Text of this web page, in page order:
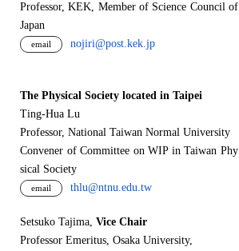
Professor, KEK, Member of Science Council of
Japan
email nojiri@post.kek.jp
The Physical Society located in Taipei
Ting-Hua Lu
Professor, National Taiwan Normal University
Convener of Committee on WIP in Taiwan Phy
sical Society
email thlu@ntnu.edu.tw
Setsuko Tajima, Vice Chair
Professor Emeritus, Osaka University,
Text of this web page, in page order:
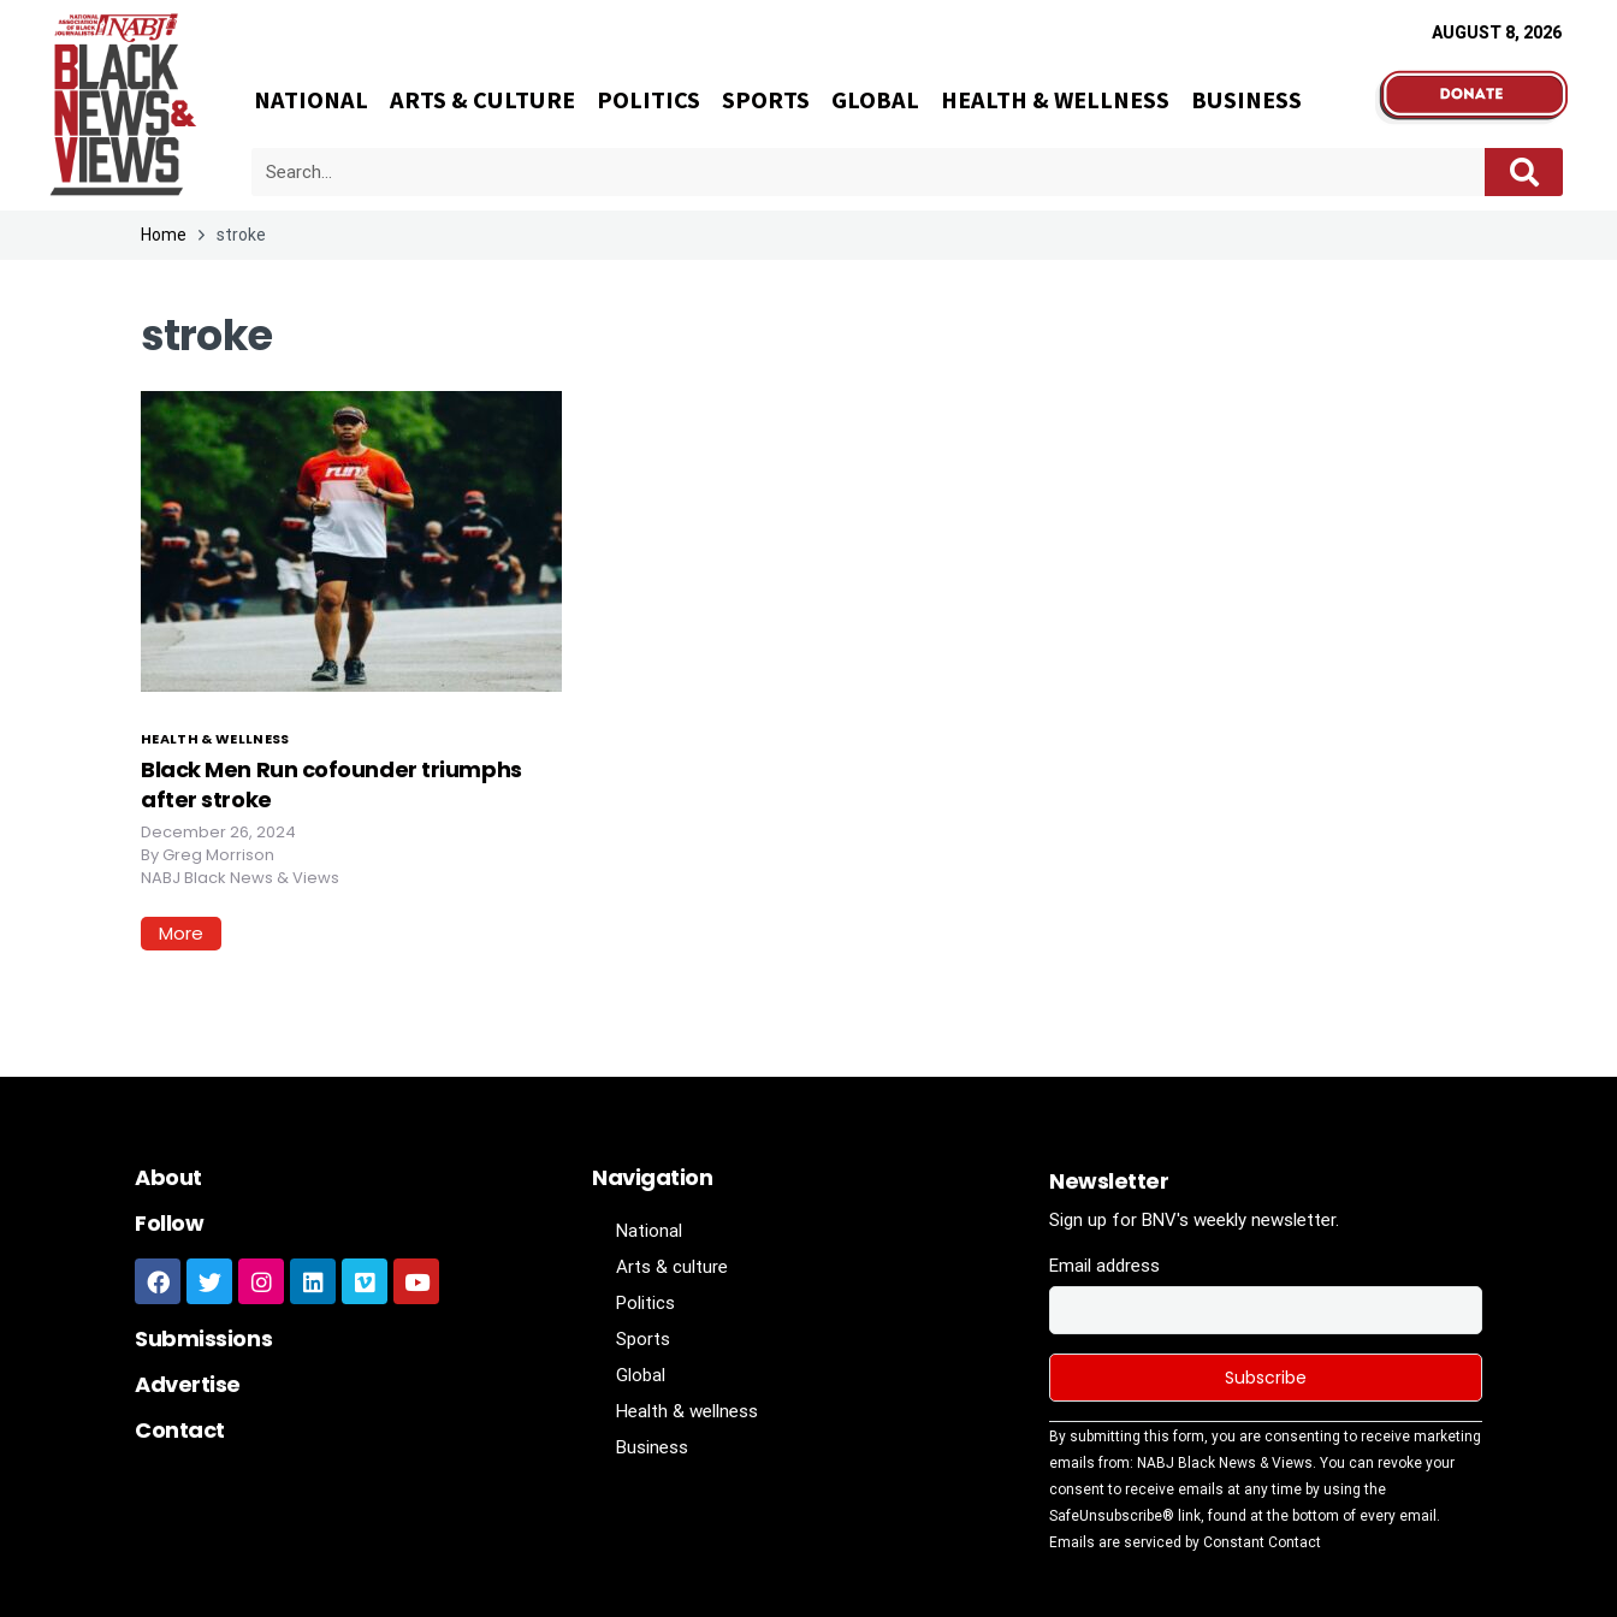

━━━━━━━━━━━━━━━━

Skipping all images, output the listing exactly.

_ANSWER BOX_.
Text of this web page, in page order:
Professor, KEK, Member of Science Council of
Japan
email nojiri@post.kek.jp
The Physical Society located in Taipei
Ting-Hua Lu
Professor, National Taiwan Normal University
Convener of Committee on WIP in Taiwan Phy
sical Society
email thlu@ntnu.edu.tw
Setsuko Tajima, Vice Chair
Professor Emeritus, Osaka University,
Text of this web page, in page order:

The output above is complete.